莫老爹在帳篷那裡診脈治病脫不開身,唯一能讓她有所依靠的便是魏詢,然而魏詢縱然才華卓絕、有勇有謀,可是對於行醫用藥之事也是一竅不通。
所以,最終能不能透過莫老爹的藥成功救治好病患的性命,說到底還是個未知數。
中午剛過,第一鍋藥已經熬好。魏詢負責盛藥,葉凝香以及凜州官員負責喂藥,在他們的協同分工下,宅院中還未死去的感染者都及時喝到了能有效治療瘟疫的第一碗藥。
本應該因為自己的工作成果而滿心歡喜的,可是葉凝香卻絲毫沒有半點開心的樣子,甚至有些悶悶不樂。
“凝香,可還有事憂心?”
儘管魏詢一直在葉凝香身邊忙碌,可他卻始終觀察著葉凝香的一舉一動,發現葉凝香神情異樣,魏詢第一時間發問道。
“就算這藥是良藥,可是這瘟疫傳染迅速,按照這個勢頭,永遠都是治好的比感染的要少得多。”
後面的話葉凝香沒說,魏詢也知道了她內心的想法,如果治好的永遠比感染的少,那凜州的瘟疫之禍豈非永遠都解不了了?
魏詢不再說話,雙手背後,陷入沉思。過了許久,魏詢才開了口:“不如我們將這藥直接投入井水之中,這樣無病的可以預防,有病的也可隨時治病。”
葉凝香眼前一亮,連聲回應:“好,好主意,就這麼定了!”
出於治病救人的理念,莫老爹破天荒地將他那絕密的藥方公諸於世,接著又以他帶過來的珍稀藥材作為樣板,讓全凜州城的人想方設法按方按藥材抓藥。
這邊,葉凝香也絲毫不敢懈怠,沒日沒夜地忙著煎藥,然後將藥直接倒入井水中去,雖說井水或多或少會衝減原本的藥效,可是按著魏詢的提議執行了五日,這凜州城的患病人數明顯有了減少。
這邊葉凝香一行人愈幹愈勇,信心滿滿,這邊裕王卻是內心鬱悶惆悵。
自從葉凝香來此,他便害怕事情敗露,停止了手上一切工作,可如今,葉凝香治理瘟疫大見成效,照此下去,不等葉凝香離開,凜州便又恢復正常了。

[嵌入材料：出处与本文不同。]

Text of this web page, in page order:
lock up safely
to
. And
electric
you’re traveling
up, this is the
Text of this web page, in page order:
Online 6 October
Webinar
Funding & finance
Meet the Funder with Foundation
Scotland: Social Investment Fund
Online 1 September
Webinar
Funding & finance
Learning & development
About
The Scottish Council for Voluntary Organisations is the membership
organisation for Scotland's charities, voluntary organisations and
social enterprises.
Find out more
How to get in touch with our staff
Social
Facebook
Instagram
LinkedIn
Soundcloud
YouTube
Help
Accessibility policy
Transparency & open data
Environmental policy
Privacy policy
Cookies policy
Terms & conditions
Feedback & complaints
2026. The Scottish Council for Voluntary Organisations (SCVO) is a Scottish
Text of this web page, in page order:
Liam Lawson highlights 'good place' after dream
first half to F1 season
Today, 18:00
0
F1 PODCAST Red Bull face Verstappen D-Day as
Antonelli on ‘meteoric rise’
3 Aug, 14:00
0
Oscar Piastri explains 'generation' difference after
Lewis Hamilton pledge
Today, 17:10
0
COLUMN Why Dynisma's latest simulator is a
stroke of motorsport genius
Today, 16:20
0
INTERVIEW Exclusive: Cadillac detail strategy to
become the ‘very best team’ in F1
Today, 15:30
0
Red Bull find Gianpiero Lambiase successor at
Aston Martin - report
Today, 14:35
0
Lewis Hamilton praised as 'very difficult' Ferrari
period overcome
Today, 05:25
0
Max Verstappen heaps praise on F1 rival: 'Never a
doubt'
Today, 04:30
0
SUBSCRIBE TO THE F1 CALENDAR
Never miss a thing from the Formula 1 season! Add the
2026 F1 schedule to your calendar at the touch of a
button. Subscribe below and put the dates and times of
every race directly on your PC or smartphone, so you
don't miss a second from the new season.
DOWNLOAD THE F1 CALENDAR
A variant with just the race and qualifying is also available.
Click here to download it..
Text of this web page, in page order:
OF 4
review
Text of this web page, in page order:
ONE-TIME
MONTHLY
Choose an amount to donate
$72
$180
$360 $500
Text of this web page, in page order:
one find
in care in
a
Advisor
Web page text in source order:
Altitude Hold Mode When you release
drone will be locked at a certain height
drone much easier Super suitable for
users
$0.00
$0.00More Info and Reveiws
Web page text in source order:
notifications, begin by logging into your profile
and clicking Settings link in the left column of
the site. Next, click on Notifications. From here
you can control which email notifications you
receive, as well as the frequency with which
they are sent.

“七皇叔,要我說你就別再猶豫了,乾脆不等葉凝香離開便繼續做那事吧。”
裕王居室一個最陰暗的一角坐著個三十來歲的男子,男子聲音狡詐,語調中透出陰險之意。
“哎,景鴻啊,不是七叔不幫你,這事實在是難辦啊!要是被葉凝香他們捉到了把柄,恐怕到時你就真的翻身無望了啊!”

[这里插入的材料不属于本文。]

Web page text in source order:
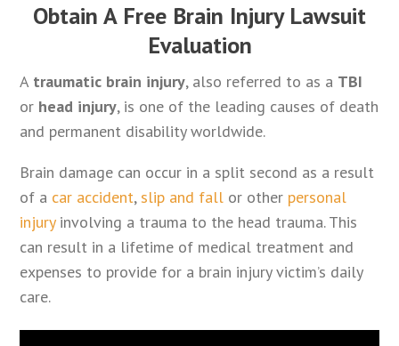
Obtain A Free Brain Injury Lawsuit
Evaluation
A traumatic brain injury, also referred to as a TBI
or head injury, is one of the leading causes of death
and permanent disability worldwide.
Brain damage can occur in a split second as a result
of a car accident, slip and fall or other personal
injuryinvolving a trauma to the head trauma. This
can result in a lifetime of medical treatment and
expenses to provide for a brain injury victim’s daily
care.
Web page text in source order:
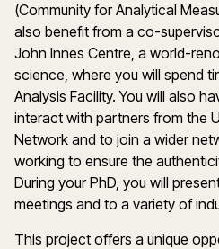
(Community for Analytical
also benefit from a co-
John Innes Centre, a world-
science, where you will spend
Analysis Facility. You will also
interact with partners from the
Network and to join a wider
working to ensure the
During your PhD, you will
meetings and to a variety of
This project offers a unique
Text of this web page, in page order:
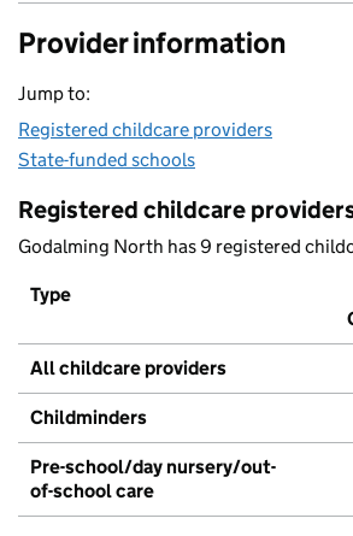
Provider information
Jump to:
Registered childcare providers
State-funded schools
Registered childcare
Godalming North has 9 registered
Type
All childcare providers
Childminders
Pre-school/day nursery/out-
of-school care
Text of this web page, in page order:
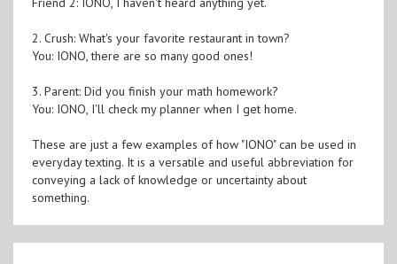
2. Crush: What's your favorite restaurant in town?
You: IONO, there are so many good ones!
3. Parent: Did you finish your math homework?
You: IONO, I'll check my planner when I get home.
These are just a few examples of how "IONO" can be used in
everyday texting. It is a versatile and useful abbreviation for
conveying a lack of knowledge or uncertainty about
something.
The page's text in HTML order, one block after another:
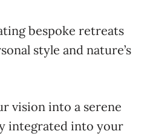
bespoke retreats
style and nature’s
vision into a serene
integrated into your
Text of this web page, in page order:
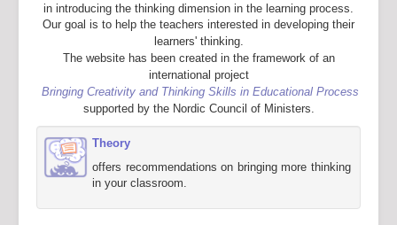
in introducing the thinking dimension in the learning process.
Our goal is to help the teachers interested in developing their
learners' thinking.
The website has been created in the framework of an
international project
Bringing Creativity and Thinking Skills in Educational Process
supported by the Nordic Council of Ministers.
Theory
offers recommendations on bringing more thinking
in your classroom.
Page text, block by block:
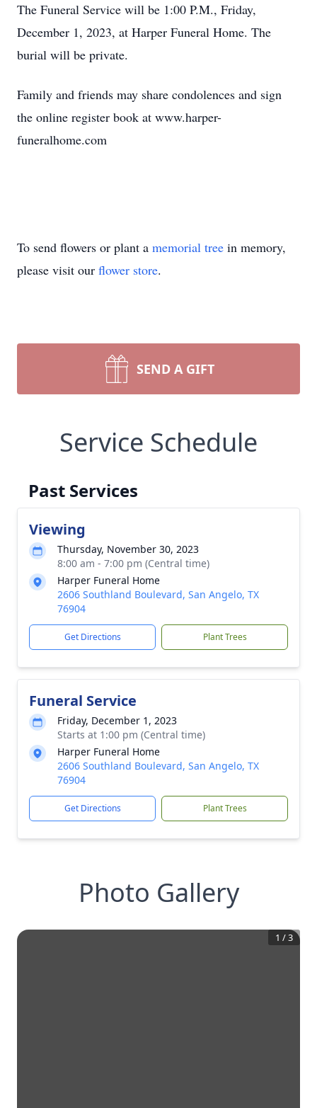
The Funeral Service will be 1:00 P.M., Friday,
December 1, 2023, at Harper Funeral Home. The
burial will be private.
Family and friends may share condolences and sign
the online register book at www.harper-
funeralhome.com
To send flowers or plant a memorial tree in memory,
please visit our flower store.
SEND A GIFT
Service Schedule
Past Services
Viewing
Thursday, November 30, 2023
8:00 am - 7:00 pm (Central time)
Harper Funeral Home
2606 Southland Boulevard, San Angelo, TX
76904
Get Directions Plant Trees
Funeral Service
Friday, December 1, 2023
Starts at 1:00 pm (Central time)
Harper Funeral Home
2606 Southland Boulevard, San Angelo, TX
76904
Get Directions Plant Trees
Photo Gallery
1 /3
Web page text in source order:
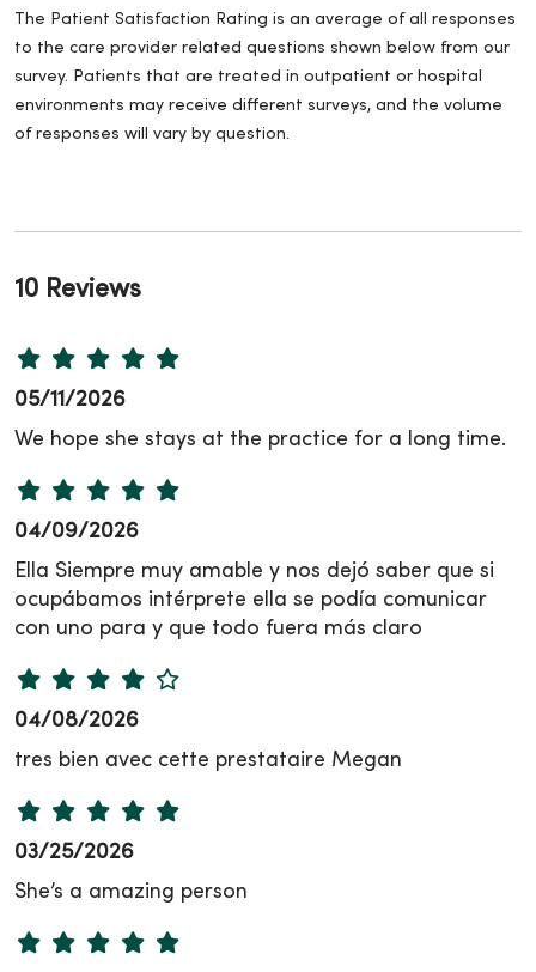
The Patient Satisfaction Rating is an average of all responses
to the care provider related questions shown below from our
survey. Patients that are treated in outpatient or hospital
environments may receive different surveys, and the volume
of responses will vary by question.
10 Reviews
05/11/2026
We hope she stays at the practice for a long time.
04/09/2026
Ella Siempre muy amable y nos dejó saber que si
ocupábamos intérprete ella se podía comunicar
con uno para y que todo fuera más claro
04/08/2026
tres bien avec cette prestataire Megan
03/25/2026
She’s a amazing person

原來躲在暗處那人竟是從大理寺天牢被人救走後便失去蹤跡的端王慕景鴻。
慕景鴻冷笑一聲道:“我就不相信她葉凝香一個小丫頭片子能抓到什麼把柄,不過是靠著慕景沅這個蠢貨才上了位,就真以為自己是個治國良才了!”
“景鴻啊,你這決定公子可否知曉?”
“我的事從來都是我做主,就算他當日救我性命終究不過是一介布衣,我又有何理由事事都要聽從他的安排?”